TASK REQUIREMENTS >> Return each line below exactly as it reads, and omit any image in it.

DATA FOR THE TASK >>

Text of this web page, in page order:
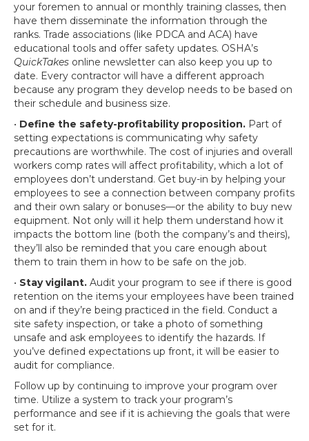
your foremen to annual or monthly training classes, then
have them disseminate the information through the
ranks. Trade associations (like PDCA and ACA) have
educational tools and offer safety updates. OSHA’s
QuickTakes online newsletter can also keep you up to
date. Every contractor will have a different approach
because any program they develop needs to be based on
their schedule and business size.
• Define the safety-profitability proposition. Part of
setting expectations is communicating why safety
precautions are worthwhile. The cost of injuries and overall
workers comp rates will affect profitability, which a lot of
employees don’t understand. Get buy-in by helping your
employees to see a connection between company profits
and their own salary or bonuses—or the ability to buy new
equipment. Not only will it help them understand how it
impacts the bottom line (both the company’s and theirs),
they’ll also be reminded that you care enough about
them to train them in how to be safe on the job.
• Stay vigilant. Audit your program to see if there is good
retention on the items your employees have been trained
on and if they’re being practiced in the field. Conduct a
site safety inspection, or take a photo of something
unsafe and ask employees to identify the hazards. If
you’ve defined expectations up front, it will be easier to
audit for compliance.
Follow up by continuing to improve your program over
time. Utilize a system to track your program’s
performance and see if it is achieving the goals that were
set for it.

ANSWER TO THIS EXERCISE >>
Text of this web page, in page order:
your foremen to annual or monthly training classes, then
have them disseminate the information through the
ranks. Trade associations (like PDCA and ACA) have
educational tools and offer safety updates. OSHA’s
QuickTakes online newsletter can also keep you up to
date. Every contractor will have a different approach
because any program they develop needs to be based on
their schedule and business size.
• Define the safety-profitability proposition. Part of
setting expectations is communicating why safety
precautions are worthwhile. The cost of injuries and overall
workers comp rates will affect profitability, which a lot of
employees don’t understand. Get buy-in by helping your
employees to see a connection between company profits
and their own salary or bonuses—or the ability to buy new
equipment. Not only will it help them understand how it
impacts the bottom line (both the company’s and theirs),
they’ll also be reminded that you care enough about
them to train them in how to be safe on the job.
• Stay vigilant. Audit your program to see if there is good
retention on the items your employees have been trained
on and if they’re being practiced in the field. Conduct a
site safety inspection, or take a photo of something
unsafe and ask employees to identify the hazards. If
you’ve defined expectations up front, it will be easier to
audit for compliance.
Follow up by continuing to improve your program over
time. Utilize a system to track your program’s
performance and see if it is achieving the goals that were
set for it.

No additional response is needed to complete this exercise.